WORK INSTRUCTIONS ▸
Send back the line that contains "restaurar os limites" and all lines following it through the end of the data below, exactly, omitting pictures.

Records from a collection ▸

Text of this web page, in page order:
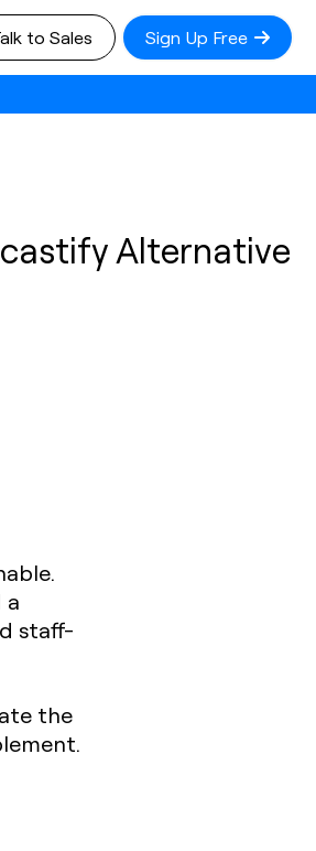
to Sales Sign Up Free
Alternative
a
staff-
the
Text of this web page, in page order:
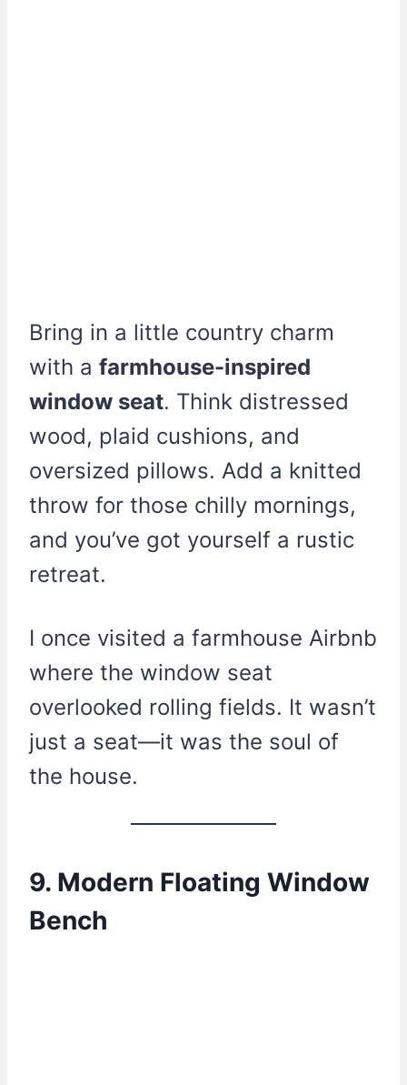
Bring in a little country charm
with a farmhouse-inspired
window seat. Think distressed
wood, plaid cushions, and
oversized pillows. Add a knitted
throw for those chilly mornings,
and you’ve got yourself a rustic
retreat.
I once visited a farmhouse Airbnb
where the window seat
overlooked rolling fields. It wasn’t
just a seat—it was the soul of
the house.
9. Modern Floating Window
Bench
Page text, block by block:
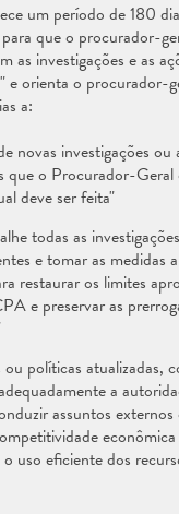
um período de 180
que o procurador-
as investigações e as
orienta o procurador-
a:
novas investigações ou
que o Procurador-Geral
deve ser feita"
todas as
e tomar as medidas
restaurar os limites
e preservar as
políticas atualizadas,
a
assuntos externos
uso eficiente dos
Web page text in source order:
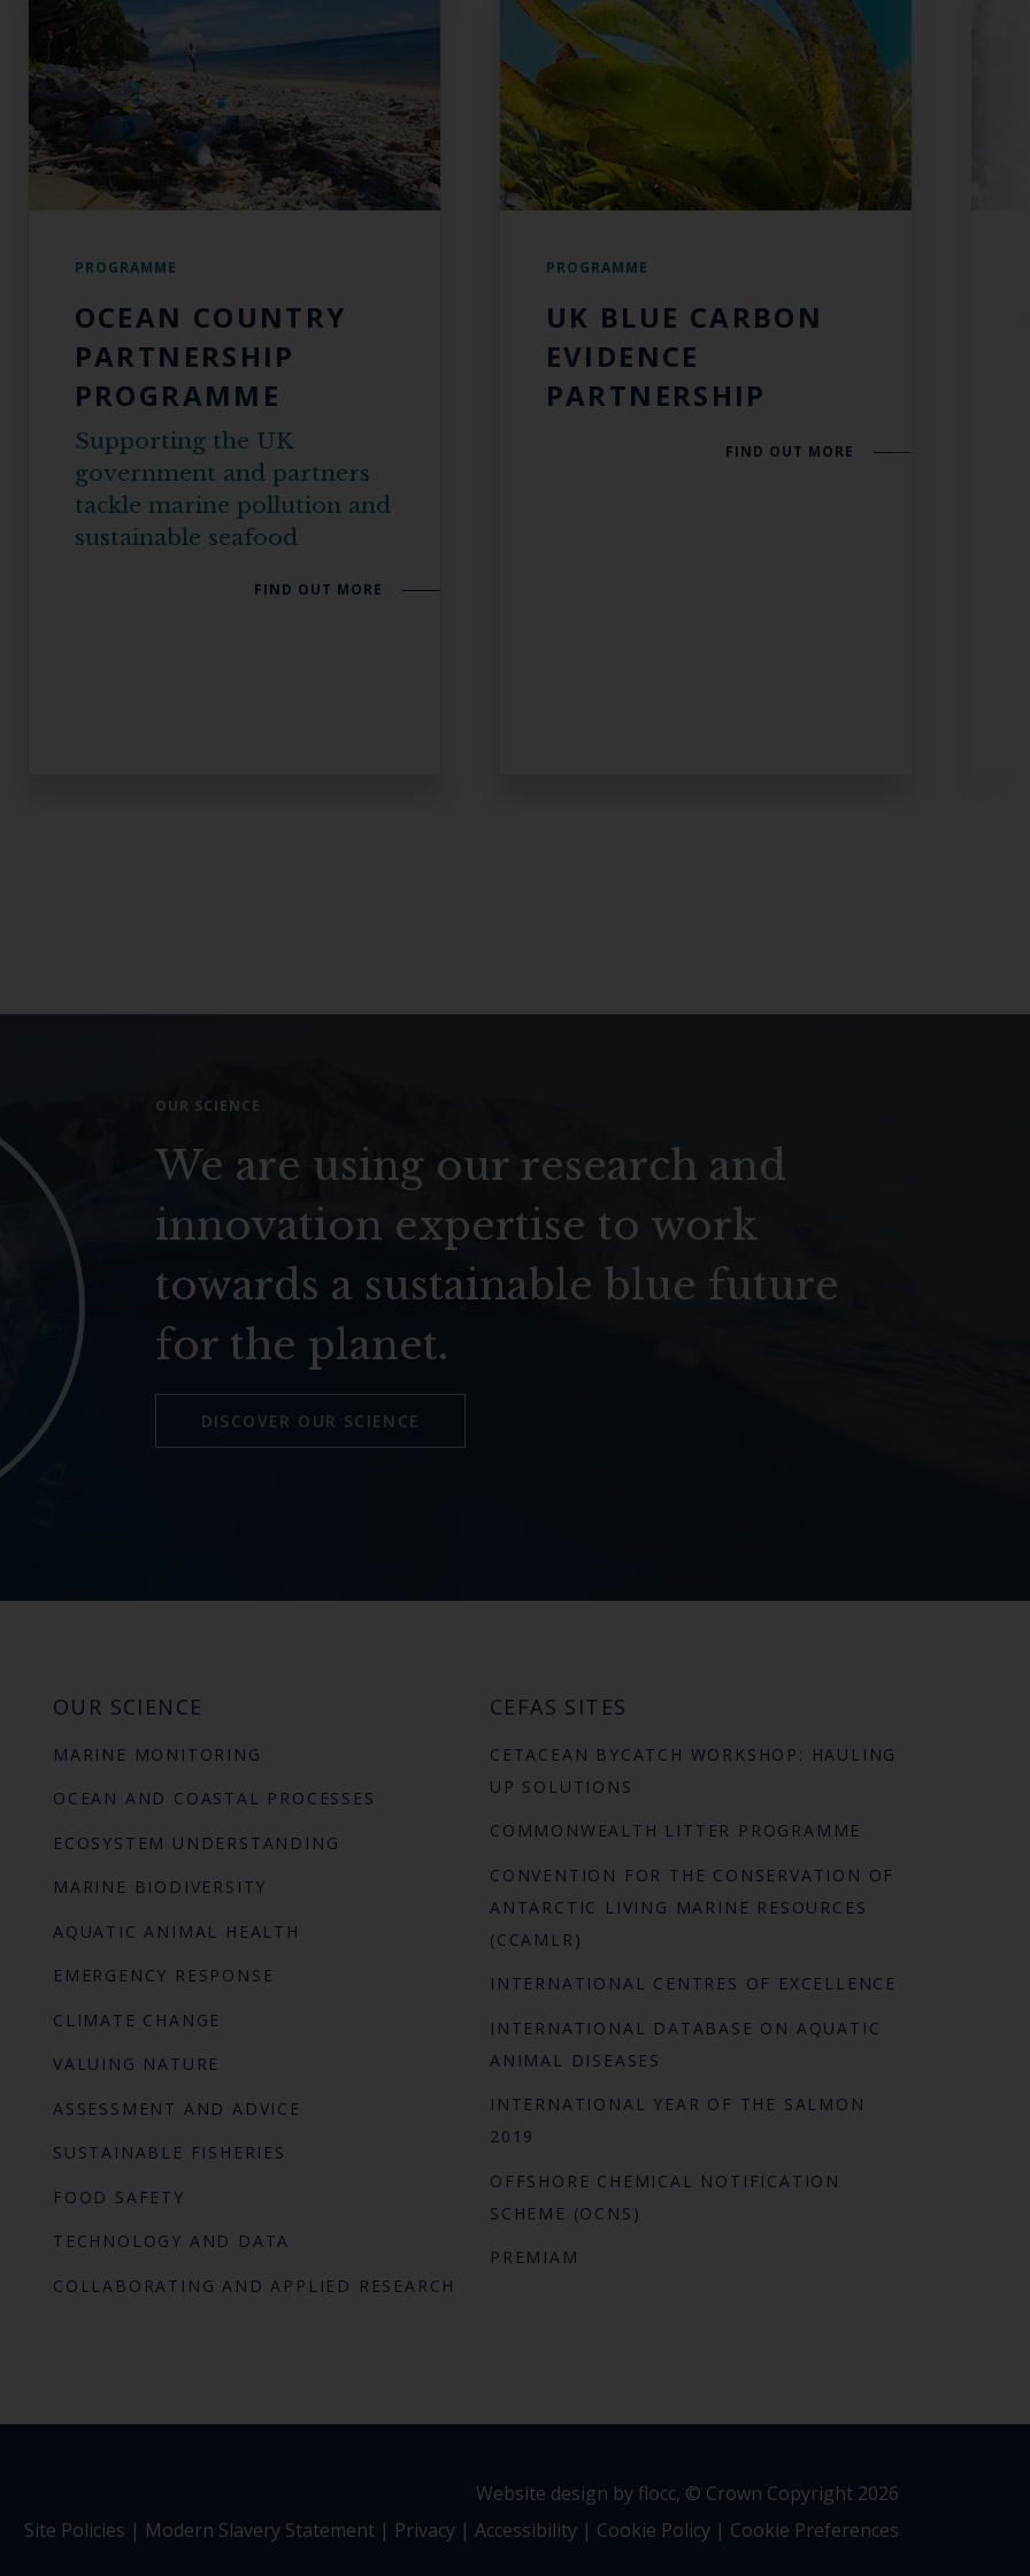
PROGRAMME
OCEAN COUNTRY
PARTNERSHIP
PROGRAMME
Supporting the UK
government and partners
tackle marine pollution and
sustainable seafood
FIND OUT MORE
PROGRAMME
UK BLUE CARBON
EVIDENCE
PARTNERSHIP
FIND OUT MORE
OUR SCIENCE
We are using our research and
innovation expertise to work
towards a sustainable blue future
for the planet.
DISCOVER OUR SCIENCE
OUR SCIENCE
MARINE MONITORING
OCEAN AND COASTAL PROCESSES
ECOSYSTEM UNDERSTANDING
MARINE BIODIVERSITY
AQUATIC ANIMAL HEALTH
EMERGENCY RESPONSE
CLIMATE CHANGE
VALUING NATURE
ASSESSMENT AND ADVICE
SUSTAINABLE FISHERIES
FOOD SAFETY
TECHNOLOGY AND DATA
COLLABORATING AND APPLIED RESEARCH
CEFAS SITES
CETACEAN BYCATCH WORKSHOP: HAULING
UP SOLUTIONS
COMMONWEALTH LITTER PROGRAMME
CONVENTION FOR THE CONSERVATION OF
ANTARCTIC LIVING MARINE RESOURCES
(CCAMLR)
INTERNATIONAL CENTRES OF EXCELLENCE
INTERNATIONAL DATABASE ON AQUATIC
ANIMAL DISEASES
INTERNATIONAL YEAR OF THE SALMON
2019
OFFSHORE CHEMICAL NOTIFICATION
SCHEME (OCNS)
PREMIAM
Website design by flocc, © Crown Copyright 2026
Site Policies | Modern Slavery Statement | Privacy | Accessibility | Cookie Policy | Cookie Preferences
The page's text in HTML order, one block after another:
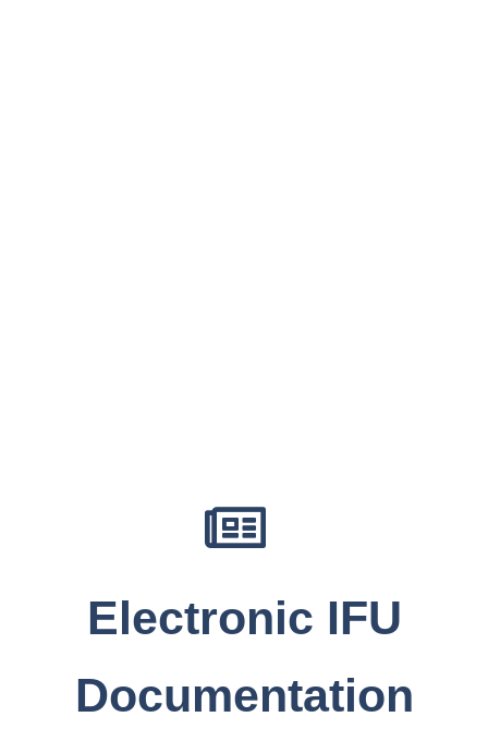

RESULT FOR THIS TASK ▸
restaurar os limites
e preservar as
políticas atualizadas,
a
assuntos externos
uso eficiente dos
Web page text in source order:
PROGRAMME
OCEAN COUNTRY
PARTNERSHIP
PROGRAMME
Supporting the UK
government and partners
tackle marine pollution and
sustainable seafood
FIND OUT MORE
PROGRAMME
UK BLUE CARBON
EVIDENCE
PARTNERSHIP
FIND OUT MORE
OUR SCIENCE
We are using our research and
innovation expertise to work
towards a sustainable blue future
for the planet.
DISCOVER OUR SCIENCE
OUR SCIENCE
MARINE MONITORING
OCEAN AND COASTAL PROCESSES
ECOSYSTEM UNDERSTANDING
MARINE BIODIVERSITY
AQUATIC ANIMAL HEALTH
EMERGENCY RESPONSE
CLIMATE CHANGE
VALUING NATURE
ASSESSMENT AND ADVICE
SUSTAINABLE FISHERIES
FOOD SAFETY
TECHNOLOGY AND DATA
COLLABORATING AND APPLIED RESEARCH
CEFAS SITES
CETACEAN BYCATCH WORKSHOP: HAULING
UP SOLUTIONS
COMMONWEALTH LITTER PROGRAMME
CONVENTION FOR THE CONSERVATION OF
ANTARCTIC LIVING MARINE RESOURCES
(CCAMLR)
INTERNATIONAL CENTRES OF EXCELLENCE
INTERNATIONAL DATABASE ON AQUATIC
ANIMAL DISEASES
INTERNATIONAL YEAR OF THE SALMON
2019
OFFSHORE CHEMICAL NOTIFICATION
SCHEME (OCNS)
PREMIAM
Website design by flocc, © Crown Copyright 2026
Site Policies | Modern Slavery Statement | Privacy | Accessibility | Cookie Policy | Cookie Preferences
The page's text in HTML order, one block after another:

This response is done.